[Source records]
------------
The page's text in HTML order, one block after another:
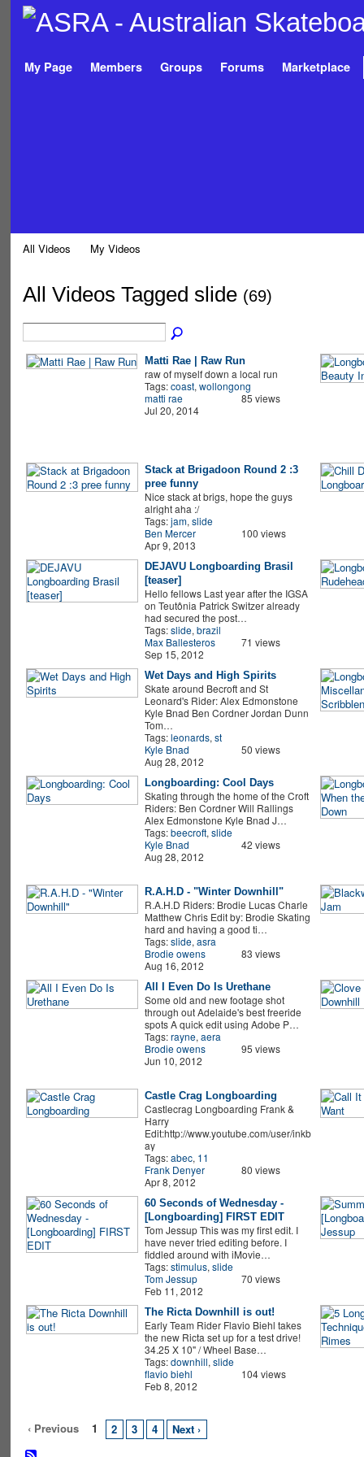
My Page Members Groups Forums Marketplace
All Videos My Videos
All Videos Tagged slide (69)
Matti Rae | Raw Run
raw of myself down a local run
Tags:coast, wollongong
matti rae
Jul 20, 2014
85 views
Stack at Brigadoon Round 2 :3
pree funny
Nice stack at brigs, hope the guys
alright aha :/
Tags:jam, slide
Ben Mercer
Apr 9, 2013
100 views
DEJAVU Longboarding Brasil
[teaser]
Hello fellows Last year after the IGSA
on Teutônia Patrick Switzer already
had secured the post…
Tags:slide, brazil
Max Ballesteros
Sep 15, 2012
71 views
Wet Days and High Spirits
Skate around Becroft and St
Leonard's Rider: Alex Edmonstone
Kyle Bnad Ben Cordner Jordan Dunn
Tom…
Tags:leonards, st
Kyle Bnad
Aug 28, 2012
50 views
Longboarding: Cool Days
Skating through the home of the Croft
Riders: Ben Cordner Will Rallings
Alex Edmonstone Kyle Bnad J…
Tags:beecroft, slide
Kyle Bnad
Aug 28, 2012
42 views
R.A.H.D - "Winter Downhill"
R.A.H.D Riders: Brodie Lucas Charle
Matthew Chris Edit by: Brodie Skating
hard and having a good ti…
Tags:slide, asra
Brodie owens
Aug 16, 2012
83 views
All I Even Do Is Urethane
Some old and new footage shot
through out Adelaide's best freeride
spots A quick edit using Adobe P…
Tags:rayne, aera
Brodie owens
Jun 10, 2012
95 views
Castle Crag Longboarding
Castlecrag Longboarding Frank &
Harry
Edit:http://www.youtube.com/user/inkb
ay
Tags:abec, 11
Frank Denyer
Apr 8, 2012
80 views
60 Seconds of Wednesday -
[Longboarding] FIRST EDIT
Tom Jessup This was my first edit. I
have never tried editing before. I
fiddled around with iMovie…
Tags:stimulus, slide
Tom Jessup
Feb 11, 2012
70 views
The Ricta Downhill is out!
Early Team Rider Flavio Biehl takes
the new Ricta set up for a test drive!
34.25 X 10" / Wheel Base…
Tags:downhill, slide
flavio biehl
Feb 8, 2012
104 views
‹ Previous 1 2 3 4 Next ›
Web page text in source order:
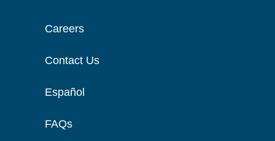
Careers
Contact Us
Español
FAQs
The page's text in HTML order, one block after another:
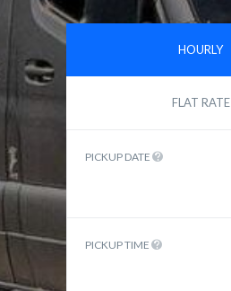
HOURLY
FLAT RATE
PICKUP DATE
PICKUP TIME
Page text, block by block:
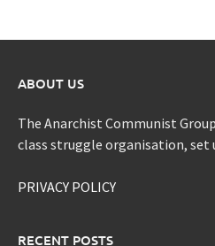
ABOUT US
The Anarchist Communist
class struggle organisation, set
PRIVACY POLICY
RECENT POSTS
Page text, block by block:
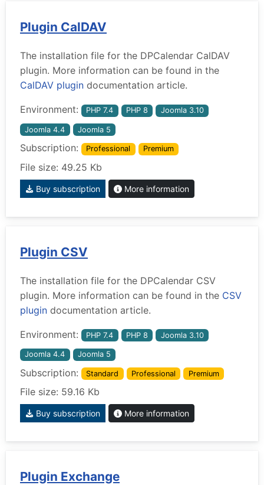
Plugin CalDAV
The installation file for the DPCalendar CalDAV
plugin. More information can be found in the
CalDAV plugin documentation article.
Environment: PHP 7.4 PHP 8 Joomla 3.10
Joomla 4.4 Joomla 5
Subscription: Professional Premium
File size: 49.25 Kb
Buy subscription More information
Plugin CSV
The installation file for the DPCalendar CSV
plugin. More information can be found in the CSV
plugin documentation article.
Environment: PHP 7.4 PHP 8 Joomla 3.10
Joomla 4.4 Joomla 5
Subscription: Standard Professional Premium
File size: 59.16 Kb
Buy subscription More information
Plugin Exchange
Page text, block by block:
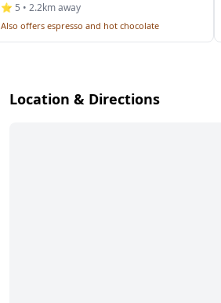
------------
What to produce: For this answer, return word for word the lines from the first line of the records through the line containing "The installation file for the DPCalendar CalDAV". Omit the pictures.

Solution below:
The page's text in HTML order, one block after another:
My Page Members Groups Forums Marketplace
All Videos My Videos
All Videos Tagged slide (69)
Matti Rae | Raw Run
raw of myself down a local run
Tags:coast, wollongong
matti rae
Jul 20, 2014
85 views
Stack at Brigadoon Round 2 :3
pree funny
Nice stack at brigs, hope the guys
alright aha :/
Tags:jam, slide
Ben Mercer
Apr 9, 2013
100 views
DEJAVU Longboarding Brasil
[teaser]
Hello fellows Last year after the IGSA
on Teutônia Patrick Switzer already
had secured the post…
Tags:slide, brazil
Max Ballesteros
Sep 15, 2012
71 views
Wet Days and High Spirits
Skate around Becroft and St
Leonard's Rider: Alex Edmonstone
Kyle Bnad Ben Cordner Jordan Dunn
Tom…
Tags:leonards, st
Kyle Bnad
Aug 28, 2012
50 views
Longboarding: Cool Days
Skating through the home of the Croft
Riders: Ben Cordner Will Rallings
Alex Edmonstone Kyle Bnad J…
Tags:beecroft, slide
Kyle Bnad
Aug 28, 2012
42 views
R.A.H.D - "Winter Downhill"
R.A.H.D Riders: Brodie Lucas Charle
Matthew Chris Edit by: Brodie Skating
hard and having a good ti…
Tags:slide, asra
Brodie owens
Aug 16, 2012
83 views
All I Even Do Is Urethane
Some old and new footage shot
through out Adelaide's best freeride
spots A quick edit using Adobe P…
Tags:rayne, aera
Brodie owens
Jun 10, 2012
95 views
Castle Crag Longboarding
Castlecrag Longboarding Frank &
Harry
Edit:http://www.youtube.com/user/inkb
ay
Tags:abec, 11
Frank Denyer
Apr 8, 2012
80 views
60 Seconds of Wednesday -
[Longboarding] FIRST EDIT
Tom Jessup This was my first edit. I
have never tried editing before. I
fiddled around with iMovie…
Tags:stimulus, slide
Tom Jessup
Feb 11, 2012
70 views
The Ricta Downhill is out!
Early Team Rider Flavio Biehl takes
the new Ricta set up for a test drive!
34.25 X 10" / Wheel Base…
Tags:downhill, slide
flavio biehl
Feb 8, 2012
104 views
‹ Previous 1 2 3 4 Next ›
Web page text in source order:
Careers
Contact Us
Español
FAQs
The page's text in HTML order, one block after another:
HOURLY
FLAT RATE
PICKUP DATE
PICKUP TIME
Page text, block by block:
ABOUT US
The Anarchist Communist
class struggle organisation, set
PRIVACY POLICY
RECENT POSTS
Page text, block by block:
Plugin CalDAV
The installation file for the DPCalendar CalDAV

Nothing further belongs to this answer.